The Pacific voice on
New Zealand television

since 1987

The Invercargill teenager inspiring Pasifika youth to prioritise their happiness

While many Pacific school leavers can get bogged down by expectations to pursue financial security, aspiring performer Michael Kuresa has always been a stickler for self-belief even if it means an uncertain future.

The 18-year-old Southlander has never been shy to stand alone.

“I know there’s some people who’ve accomplished heaps and then might fall down to a place where you just don’t wanna be at, so I just want to be able to be happy and do what I love doing,” he says.

At first glance it can be difficult to pinpoint exactly what he loves doing, because, well, he excels at everything, whether it be playing for the first XV, performing for the jazz band or helping his fellow Pacific Islanders wherever he can.

But more often than not, you’ll find him with a guitar in hand, honing his craft. He’s now recognised nationally for his musical talents, winning competitions left, right and centre

Next year he’s wanting to take things a step further by studying towards a career in performing arts, though he admits it’s risky business.

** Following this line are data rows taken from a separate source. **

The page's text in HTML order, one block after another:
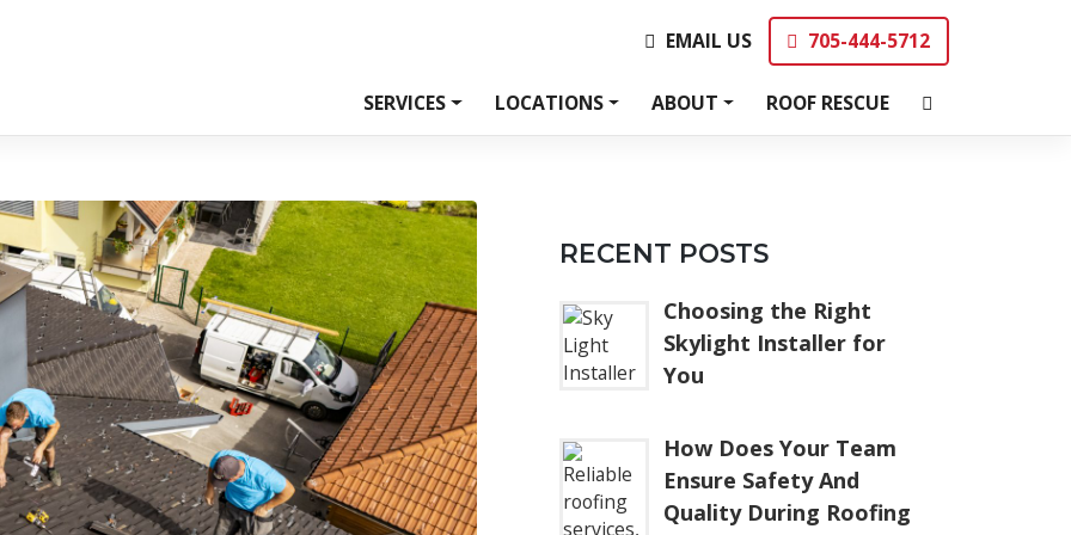
EMAIL US 705-444-5712
SERVICES LOCATIONS ABOUT ROOF RESCUE
RECENT POSTS
Choosing the Right
Skylight Installer for
You
How Does Your Team
Ensure Safety And
Quality During Roofing
EMAIL US 705-444-5712

“You could go and study at the best drama school in New Zealand for three years, and then all of a sudden you’re not being offered any gigs or anything, so obviously it’s taking a risk.

His determination to succeed against the odds is a shining example of confidence for his fellow students at Southland Boys’ High School – where he’s also head boy. With Southland’s Pacific population sitting at around 2%, for a Pacific student at any school to be appointed a head student is a big deal.

“You’re up against families who’ve been in the school for years and years and years. So for Michael as a Pasifika student to get that head boy role, it’s just another feather in his cap,” says community leader Pauline Smith.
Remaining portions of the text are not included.